Could you copy the records below exactly, leaving out any pictures they include?

=======

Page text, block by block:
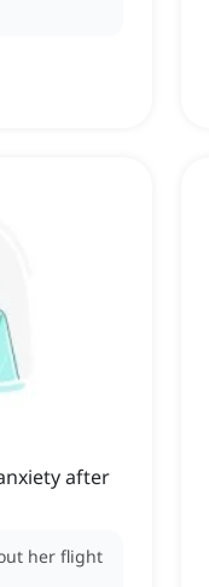
after
her flight
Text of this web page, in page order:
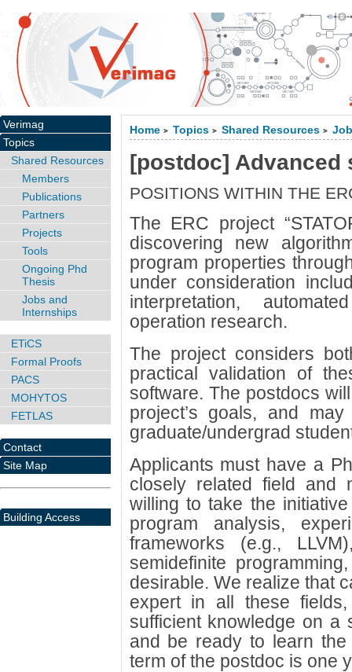
Home > Topics > Shared Resources >
[postdoc] Advanced
POSITIONS WITHIN THE
The ERC project
discovering new
program properties
under consideration
interpretation,
operation research.
The project considers
practical validation of
software. The postdocs
project’s goals, and
graduate/undergrad
Applicants must have a
closely related field and
willing to take the
program analysis,
frameworks (e.g.,
semidefinite
desirable. We realize that
expert in all these
sufficient knowledge on a
and be ready to learn
term of the postdoc is one
Verimag
Topics
Shared Resources
Members
Publications
Partners
Projects
Tools
Ongoing Phd
Thesis
Jobs and
Internships
ETiCS
Formal Proofs
PACS
MOHYTOS
FETLAS
Contact
Site Map
Building Access
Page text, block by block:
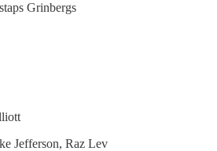
Grinbergs
Jefferson, Raz Lev
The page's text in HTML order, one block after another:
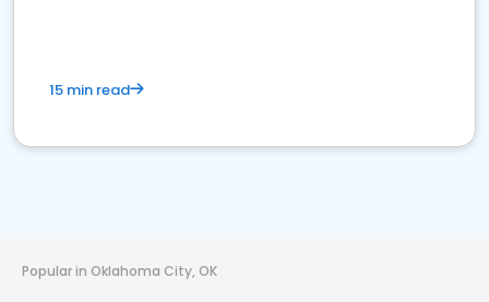
15 min read
Popular in Oklahoma City, OK
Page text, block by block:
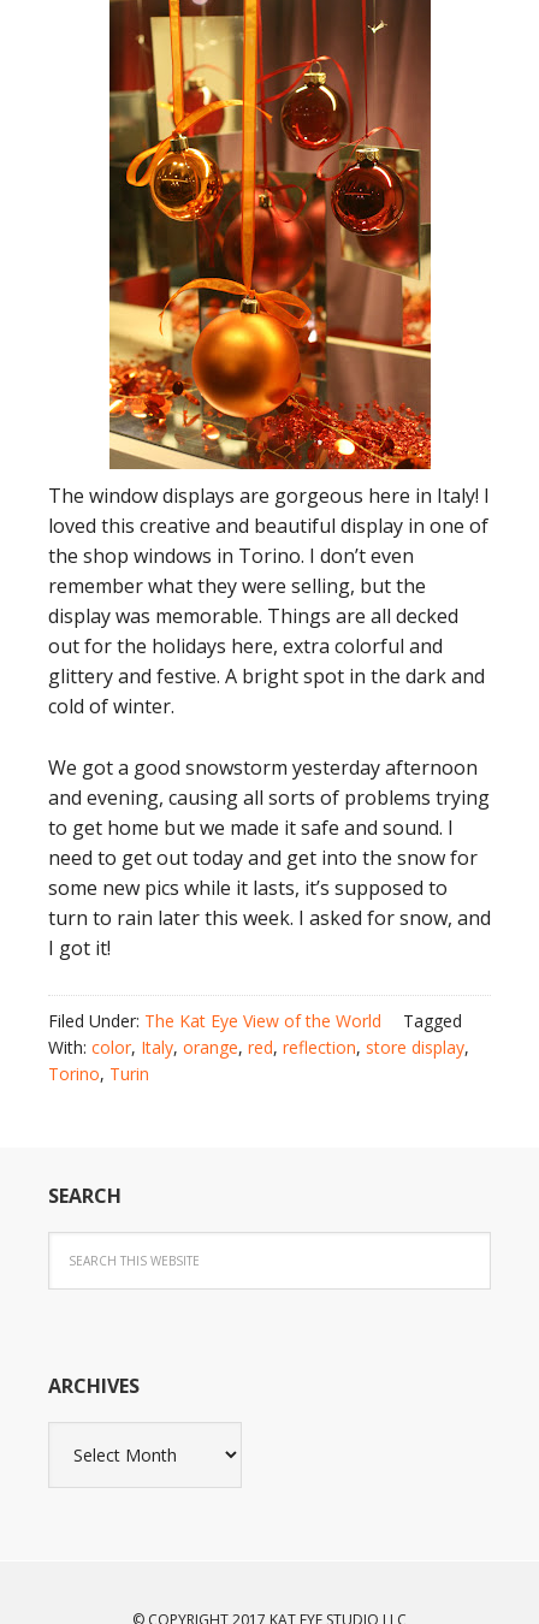
The window displays are gorgeous here in Italy! I
loved this creative and beautiful display in one of
the shop windows in Torino. I don’t even
remember what they were selling, but the
display was memorable. Things are all decked
out for the holidays here, extra colorful and
glittery and festive. A bright spot in the dark and
cold of winter.
We got a good snowstorm yesterday afternoon
and evening, causing all sorts of problems trying
to get home but we made it safe and sound. I
need to get out today and get into the snow for
some new pics while it lasts, it’s supposed to
turn to rain later this week. I asked for snow, and
I got it!
Filed Under: The Kat Eye View of the World
Tagged
With: color, Italy, orange, red, reflection, store display,
Torino, Turin
SEARCH
ARCHIVES
© COPYRIGHT 2017 KAT EYE STUDIO LLC
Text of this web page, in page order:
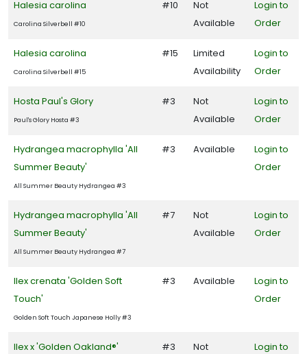
Halesia carolina
Carolina Silverbell #10
#10
Not
Available
Login to
Order
Halesia carolina
Carolina Silverbell #15
#15
Limited
Availability
Login to
Order
Hosta Paul's Glory
Paul's Glory Hosta #3
#3
Not
Available
Login to
Order
Hydrangea macrophylla 'All
Summer Beauty'
All Summer Beauty Hydrangea #3
#3 Available
Login to
Order
Hydrangea macrophylla 'All
Summer Beauty'
All Summer Beauty Hydrangea #7
#7
Not
Available
Login to
Order
Ilex crenata 'Golden Soft
Touch'
Golden Soft Touch Japanese Holly #3
#3 Available
Login to
Order
Ilex x 'Golden Oakland®' #3
Not
Login to
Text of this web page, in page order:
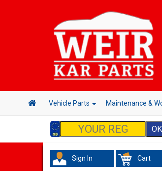
Vehicle Parts Maintenance &
Sign In Cart
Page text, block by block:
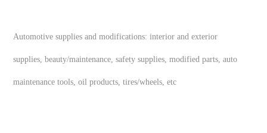
Automotive supplies and modifications: interior and exterior
supplies, beauty/maintenance, safety supplies, modified parts, auto
maintenance tools, oil products, tires/wheels, etc
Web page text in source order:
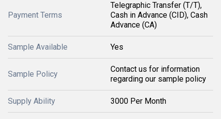
Payment Terms
Telegraphic Transfer (T/T),
Cash in Advance (CID), Cash
Advance (CA)
Sample Available Yes
Sample Policy
Contact us for information
regarding our sample policy
Supply Ability 3000 Per Month
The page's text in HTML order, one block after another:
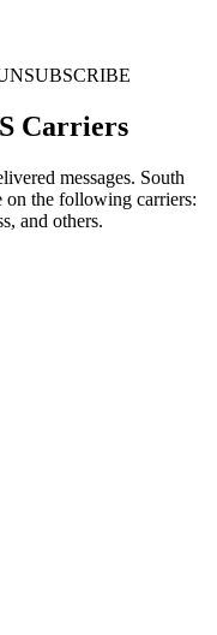
Carriers
messages. South
on the following carriers:
and others.
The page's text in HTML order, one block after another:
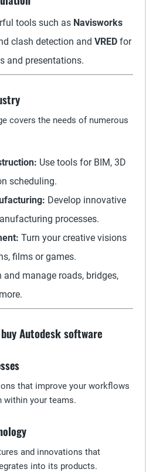
tools such as Navisworks
clash detection and VRED for
and presentations.
covers the needs of numerous
Use tools for BIM, 3D
scheduling.
Develop innovative
processes.
Turn your creative visions
films or games.
and manage roads, bridges,
Autodesk software
that improve your workflows
your teams.
and innovations that
into its products.
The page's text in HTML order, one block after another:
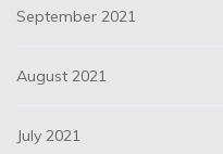
September 2021
August 2021
July 2021
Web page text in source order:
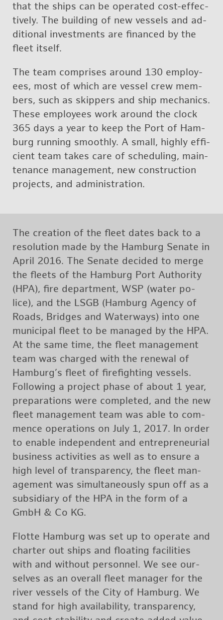
that the ships can be op­er­ated cost-ef­fec­
tively. The build­ing of new ves­sels and ad­
di­tional in­vest­ments are fi­nanced by the
fleet it­self.
The team com­prises around 130 em­ploy­
ees, most of which are ves­sel crew mem­
bers, such as skip­pers and ship me­chan­ics.
These em­ploy­ees work around the clock
365 days a year to keep the Port of Ham­
burg run­ning smoothly. A small, highly ef­fi­
cient team takes care of sched­ul­ing, main­
te­nance man­age­ment, new con­struc­tion
pro­jects, and ad­min­is­tra­tion.
The cre­ation of the fleet dates back to a
res­o­lu­tion made by the Ham­burg Sen­ate in
April 2016. The Sen­ate de­cided to merge
the fleets of the Ham­burg Port Au­thor­ity
(HPA), fire de­part­ment, WSP (water po­
lice), and the LSGB (Ham­burg Agency of
Roads, Bridges and Wa­ter­ways) into one
mu­nic­i­pal fleet to be man­aged by the HPA.
At the same time, the fleet man­age­ment
team was charged with the re­newal of
Ham­burg’s fleet of fire­fight­ing ves­sels.
Fol­low­ing a pro­ject phase of about 1 year,
prepa­ra­tions were com­pleted, and the new
fleet man­age­ment team was able to com­
mence op­er­a­tions on July 1, 2017. In order
to en­able in­de­pen­dent and en­tre­pre­neur­ial
busi­ness ac­tiv­i­ties as well as to en­sure a
high level of trans­parency, the fleet man­
age­ment was si­mul­ta­ne­ously spun off as a
sub­sidiary of the HPA in the form of a
GmbH & Co KG.
Flotte Ham­burg was set up to op­er­ate and
char­ter out ships and float­ing fa­cil­i­ties
with and with­out per­son­nel. We see our­
selves as an over­all fleet man­ager for the
river ves­sels of the City of Ham­burg. We
stand for high avail­abil­ity, trans­parency,
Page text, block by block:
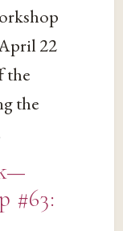
22
the
the
#63:
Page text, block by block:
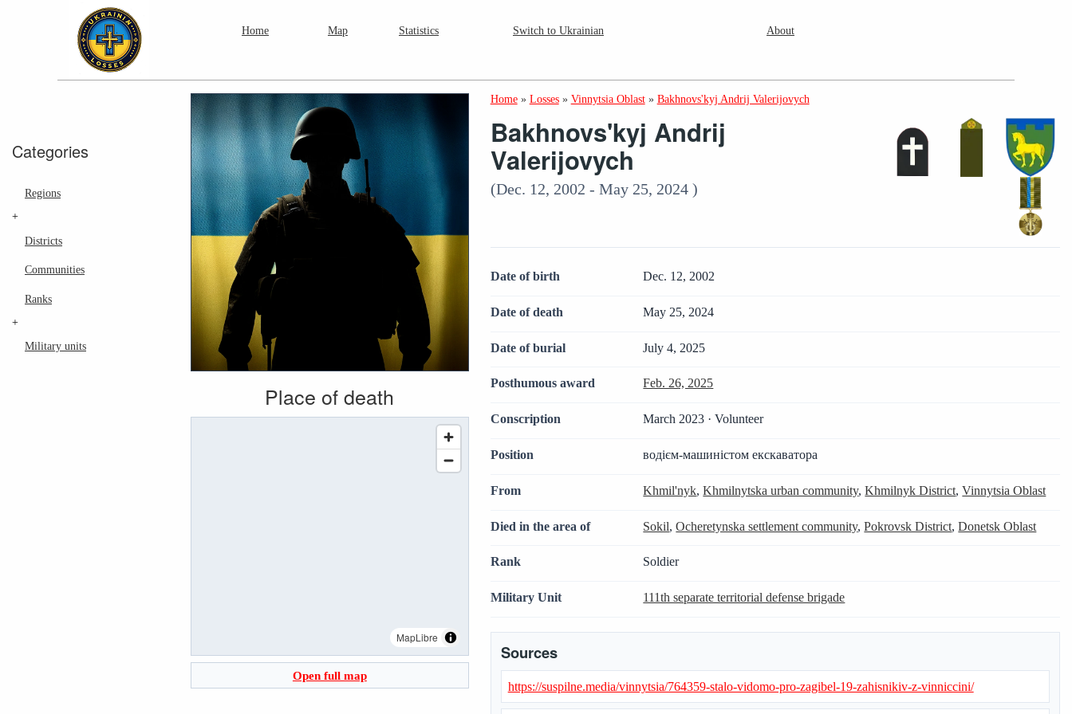
Home Map Statistics Switch to Ukrainian About
Categories
Regions
+
Districts
Communities
Ranks
+
Military units
Place of death
MapLibre
Open full map
Home » Losses » Vinnytsia Oblast » Bakhnovs'kyj Andrij Valerijovych
Bakhnovs'kyj Andrij
Valerijovych
(Dec. 12, 2002 - May 25, 2024 )
Date of birth Dec. 12, 2002
Date of death May 25, 2024
Date of burial July 4, 2025
Posthumous award Feb. 26, 2025
Conscription March 2023 · Volunteer
Position водієм-машиністом екскаватора
From Khmil'nyk,Khmilnytska urban community,Khmilnyk District,Vinnytsia Oblast
Died in the area of Sokil,Ocheretynska settlement community,Pokrovsk District,Donetsk Oblast
Rank Soldier
Military Unit 111th separate territorial defense brigade
Sources
https://suspilne.media/vinnytsia/764359-stalo-vidomo-pro-zagibel-19-zahisnikiv-z-vinniccini/
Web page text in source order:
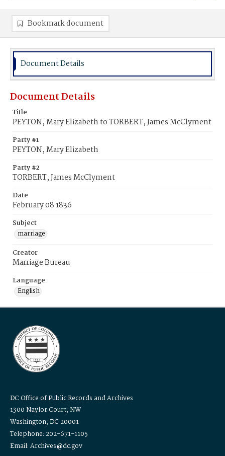
Bookmark document
Document Details
Document Details
Title
PEYTON, Mary Elizabeth to TORBERT, James McClyment
Party #1
PEYTON, Mary Elizabeth
Party #2
TORBERT, James McClyment
Date
February 08 1836
Subject
marriage
Creator
Marriage Bureau
Language
English
DC Office of Public Records and Archives
1300 Naylor Court, NW
Washington, DC 20001
Telephone: 202-671-1105
Email: Archives@dc.gov
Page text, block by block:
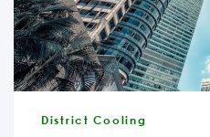
District Cooling
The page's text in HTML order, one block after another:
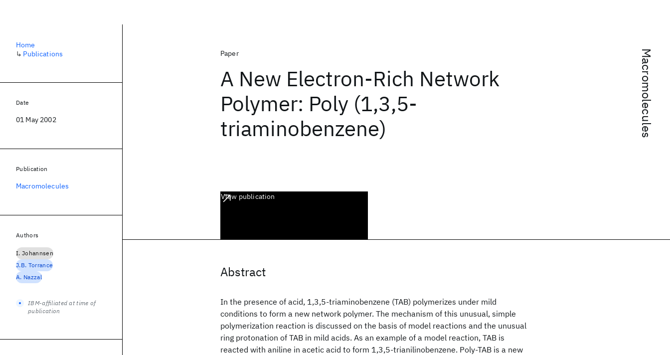
Macromolecules
Paper
A New Electron-Rich Network
Polymer: Poly (1,3,5-
triaminobenzene)
View publication
Abstract
In the presence of acid, 1,3,5-triaminobenzene (TAB) polymerizes under mild
conditions to form a new network polymer. The mechanism of this unusual, simple
polymerization reaction is discussed on the basis of model reactions and the unusual
ring protonation of TAB in mild acids. As an example of a model reaction, TAB is
reacted with aniline in acetic acid to form 1,3,5-trianilinobenzene. Poly-TAB is a new
Home
↳ Publications
Date
01 May 2002
Publication
Macromolecules
Authors
I. Johannsen
J.B. Torrance
A. Nazzal
IBM-affiliated at time of
publication
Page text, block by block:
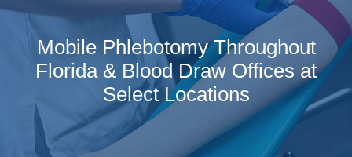
Mobile Phlebotomy Throughout
Florida & Blood Draw Offices at
Select Locations
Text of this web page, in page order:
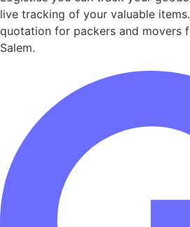
live tracking of your valuable
quotation for packers and movers
Salem.
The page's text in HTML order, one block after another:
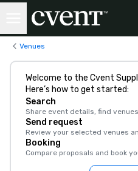
Venues
Welcome to the Cvent
Here’s how to get started:
Search
Share event details, find
Send request
Review your selected venues
Booking
Compare proposals and book

=======

**SOLUTION TO THIS TASK:**
Page text, block by block:
after
her flight
Text of this web page, in page order:
Home > Topics > Shared Resources >
[postdoc] Advanced
POSITIONS WITHIN THE
The ERC project
discovering new
program properties
under consideration
interpretation,
operation research.
The project considers
practical validation of
software. The postdocs
project’s goals, and
graduate/undergrad
Applicants must have a
closely related field and
willing to take the
program analysis,
frameworks (e.g.,
semidefinite
desirable. We realize that
expert in all these
sufficient knowledge on a
and be ready to learn
term of the postdoc is one
Verimag
Topics
Shared Resources
Members
Publications
Partners
Projects
Tools
Ongoing Phd
Thesis
Jobs and
Internships
ETiCS
Formal Proofs
PACS
MOHYTOS
FETLAS
Contact
Site Map
Building Access
Page text, block by block:
Grinbergs
Jefferson, Raz Lev
The page's text in HTML order, one block after another:
15 min read
Popular in Oklahoma City, OK
Page text, block by block:
The window displays are gorgeous here in Italy! I
loved this creative and beautiful display in one of
the shop windows in Torino. I don’t even
remember what they were selling, but the
display was memorable. Things are all decked
out for the holidays here, extra colorful and
glittery and festive. A bright spot in the dark and
cold of winter.
We got a good snowstorm yesterday afternoon
and evening, causing all sorts of problems trying
to get home but we made it safe and sound. I
need to get out today and get into the snow for
some new pics while it lasts, it’s supposed to
turn to rain later this week. I asked for snow, and
I got it!
Filed Under: The Kat Eye View of the World
Tagged
With: color, Italy, orange, red, reflection, store display,
Torino, Turin
SEARCH
ARCHIVES
© COPYRIGHT 2017 KAT EYE STUDIO LLC
Text of this web page, in page order:
Halesia carolina
Carolina Silverbell #10
#10
Not
Available
Login to
Order
Halesia carolina
Carolina Silverbell #15
#15
Limited
Availability
Login to
Order
Hosta Paul's Glory
Paul's Glory Hosta #3
#3
Not
Available
Login to
Order
Hydrangea macrophylla 'All
Summer Beauty'
All Summer Beauty Hydrangea #3
#3 Available
Login to
Order
Hydrangea macrophylla 'All
Summer Beauty'
All Summer Beauty Hydrangea #7
#7
Not
Available
Login to
Order
Ilex crenata 'Golden Soft
Touch'
Golden Soft Touch Japanese Holly #3
#3 Available
Login to
Order
Ilex x 'Golden Oakland®' #3
Not
Login to
Text of this web page, in page order:
Vehicle Parts Maintenance &
Sign In Cart
Page text, block by block:
Automotive supplies and modifications: interior and exterior
supplies, beauty/maintenance, safety supplies, modified parts, auto
maintenance tools, oil products, tires/wheels, etc
Web page text in source order:
Payment Terms
Telegraphic Transfer (T/T),
Cash in Advance (CID), Cash
Advance (CA)
Sample Available Yes
Sample Policy
Contact us for information
regarding our sample policy
Supply Ability 3000 Per Month
The page's text in HTML order, one block after another:
Carriers
messages. South
on the following carriers:
and others.
The page's text in HTML order, one block after another:
tools such as Navisworks
clash detection and VRED for
and presentations.
covers the needs of numerous
Use tools for BIM, 3D
scheduling.
Develop innovative
processes.
Turn your creative visions
films or games.
and manage roads, bridges,
Autodesk software
that improve your workflows
your teams.
and innovations that
into its products.
The page's text in HTML order, one block after another:
September 2021
August 2021
July 2021
Web page text in source order:
that the ships can be op­er­ated cost-ef­fec­
tively. The build­ing of new ves­sels and ad­
di­tional in­vest­ments are fi­nanced by the
fleet it­self.
The team com­prises around 130 em­ploy­
ees, most of which are ves­sel crew mem­
bers, such as skip­pers and ship me­chan­ics.
These em­ploy­ees work around the clock
365 days a year to keep the Port of Ham­
burg run­ning smoothly. A small, highly ef­fi­
cient team takes care of sched­ul­ing, main­
te­nance man­age­ment, new con­struc­tion
pro­jects, and ad­min­is­tra­tion.
The cre­ation of the fleet dates back to a
res­o­lu­tion made by the Ham­burg Sen­ate in
April 2016. The Sen­ate de­cided to merge
the fleets of the Ham­burg Port Au­thor­ity
(HPA), fire de­part­ment, WSP (water po­
lice), and the LSGB (Ham­burg Agency of
Roads, Bridges and Wa­ter­ways) into one
mu­nic­i­pal fleet to be man­aged by the HPA.
At the same time, the fleet man­age­ment
team was charged with the re­newal of
Ham­burg’s fleet of fire­fight­ing ves­sels.
Fol­low­ing a pro­ject phase of about 1 year,
prepa­ra­tions were com­pleted, and the new
fleet man­age­ment team was able to com­
mence op­er­a­tions on July 1, 2017. In order
to en­able in­de­pen­dent and en­tre­pre­neur­ial
busi­ness ac­tiv­i­ties as well as to en­sure a
high level of trans­parency, the fleet man­
age­ment was si­mul­ta­ne­ously spun off as a
sub­sidiary of the HPA in the form of a
GmbH & Co KG.
Flotte Ham­burg was set up to op­er­ate and
char­ter out ships and float­ing fa­cil­i­ties
with and with­out per­son­nel. We see our­
selves as an over­all fleet man­ager for the
river ves­sels of the City of Ham­burg. We
stand for high avail­abil­ity, trans­parency,
Page text, block by block:
22
the
the
#63:
Page text, block by block:
Home Map Statistics Switch to Ukrainian About
Categories
Regions
+
Districts
Communities
Ranks
+
Military units
Place of death
MapLibre
Open full map
Home » Losses » Vinnytsia Oblast » Bakhnovs'kyj Andrij Valerijovych
Bakhnovs'kyj Andrij
Valerijovych
(Dec. 12, 2002 - May 25, 2024 )
Date of birth Dec. 12, 2002
Date of death May 25, 2024
Date of burial July 4, 2025
Posthumous award Feb. 26, 2025
Conscription March 2023 · Volunteer
Position водієм-машиністом екскаватора
From Khmil'nyk,Khmilnytska urban community,Khmilnyk District,Vinnytsia Oblast
Died in the area of Sokil,Ocheretynska settlement community,Pokrovsk District,Donetsk Oblast
Rank Soldier
Military Unit 111th separate territorial defense brigade
Sources
https://suspilne.media/vinnytsia/764359-stalo-vidomo-pro-zagibel-19-zahisnikiv-z-vinniccini/
Web page text in source order:
Bookmark document
Document Details
Document Details
Title
PEYTON, Mary Elizabeth to TORBERT, James McClyment
Party #1
PEYTON, Mary Elizabeth
Party #2
TORBERT, James McClyment
Date
February 08 1836
Subject
marriage
Creator
Marriage Bureau
Language
English
DC Office of Public Records and Archives
1300 Naylor Court, NW
Washington, DC 20001
Telephone: 202-671-1105
Email: Archives@dc.gov
Page text, block by block:
District Cooling
The page's text in HTML order, one block after another:
Macromolecules
Paper
A New Electron-Rich Network
Polymer: Poly (1,3,5-
triaminobenzene)
View publication
Abstract
In the presence of acid, 1,3,5-triaminobenzene (TAB) polymerizes under mild
conditions to form a new network polymer. The mechanism of this unusual, simple
polymerization reaction is discussed on the basis of model reactions and the unusual
ring protonation of TAB in mild acids. As an example of a model reaction, TAB is
reacted with aniline in acetic acid to form 1,3,5-trianilinobenzene. Poly-TAB is a new
Home
↳ Publications
Date
01 May 2002
Publication
Macromolecules
Authors
I. Johannsen
J.B. Torrance
A. Nazzal
IBM-affiliated at time of
publication
Page text, block by block:
Mobile Phlebotomy Throughout
Florida & Blood Draw Offices at
Select Locations
Text of this web page, in page order:
live tracking of your valuable
quotation for packers and movers
Salem.
The page's text in HTML order, one block after another:
Venues
Welcome to the Cvent
Here’s how to get started:
Search
Share event details, find
Send request
Review your selected venues
Booking
Compare proposals and book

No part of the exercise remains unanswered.